The result of this will not only provide the complete list of categories for you to potentially select the desired ones, but for each, you can see the number of results.  This will further allow you to tune your requests based on these totals.

However, the above summary shows many categories that easily exceed the limits of the server.  If you need to further segment, you can possibly use the ***market cap*** to segment a specific asset category.

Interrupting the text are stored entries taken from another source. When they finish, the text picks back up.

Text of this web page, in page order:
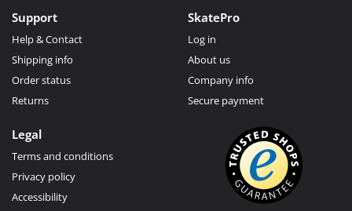
Support
Help & Contact
Shipping info
Order status
Returns
SkatePro
Log in
About us
Company info
Secure payment
Legal
Terms and conditions
Privacy policy
Accessibility
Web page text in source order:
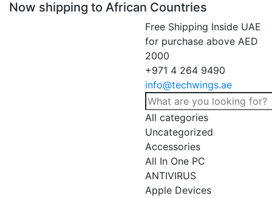
Now shipping to African Countries
Free Shipping Inside UAE
for purchase above AED
2000
+971 4 264 9490
info@techwings.ae
All categories
Uncategorized
Accessories
All In One PC
ANTIVIRUS
Apple Devices
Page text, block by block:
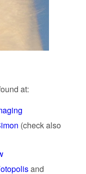
at:
(check also
and
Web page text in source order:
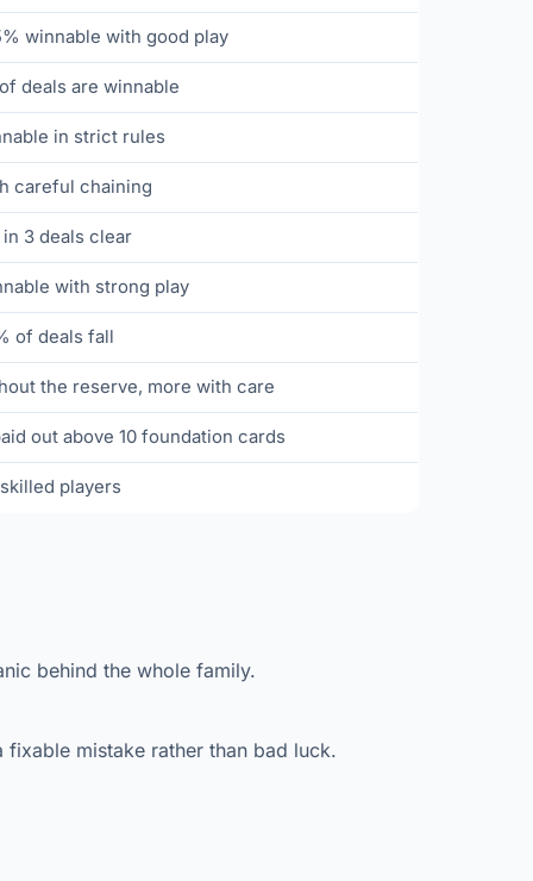
winnable with good play
deals are winnable
in strict rules
careful chaining
in 3 deals clear
with strong play
of deals fall
the reserve, more with care
out above 10 foundation cards
players
behind the whole family.
mistake rather than bad luck.

For example, let's choose an asset category where we can get a breakdown of the market cap:

In [12]:
# The following navigator will prepare the buckets of evenly distributed market cap ranges such that they fulfill 
# the limit requirements.  Below, I chose 12 as this will produce reasonable buckets we can work with.
response=search.Definition(
    view = search.Views.EQUITY_QUOTES,
    filter = "RCSExchangeCountryLeaf eq 'United States' and RCSAssetCategoryLeaf xeq 'Ordinary Share'",
    top = 0,
    navigators = "MktCapTotal(type:range, buckets:13)"
).get_data()
response.data.raw["Navigators"]["MktCapTotal"]["Buckets"]

[{'Label': 'Below 2741194.19',
  'Filter': 'MktCapTotal lt 2741194.19',
  'Count': 9622},
 {'Label': 'Between 2741194.19 And 14267535.77',
  'Filter': '(MktCapTotal ge 2741194.19 and MktCapTotal lt 14267535.77)',
  'Count': 9624},
 {'Label': 'Between 14267535.77 And 39227374.59',
  'Filter': '(MktCapTotal ge 14267535.77 and MktCapTotal lt 39227374.59)',
  'Count': 9642},
 {'Label': 'Between 39227374.59 And 88167264.13',
  'Filter': '(MktCapTotal ge 39227374.59 and MktCapTotal lt 88167264.13)',
  'Count': 9594},
 {'Label': 'Between 88167264.13 And 174202330.2',
  'Filter': '(MktCapTotal ge 88167264.13 and MktCapTotal lt 174202330.2)',
  'Count': 9604},
 {'Label': 'Between 174202330.2 And 300766245.49',
  'Filter': '(MktCapTotal ge 174202330.2 and MktCapTotal lt 300766245.49)',
  'Count': 9680},
 {'Label': 'Between 300766245.49 And 496317381.96',
  'Filter': '(MktCapTotal ge 300766245.49 and MktCapTotal lt 496317381.96)',
  'Count': 9588},
 {'Label': 'Between 496317381.96 And 879779951.0

The first thing to note is that the 'Count' values for each bucket are within the valid limit of the server.  Based on this output, we can use the convenient Filter expressions provided to drive our segmented search requests.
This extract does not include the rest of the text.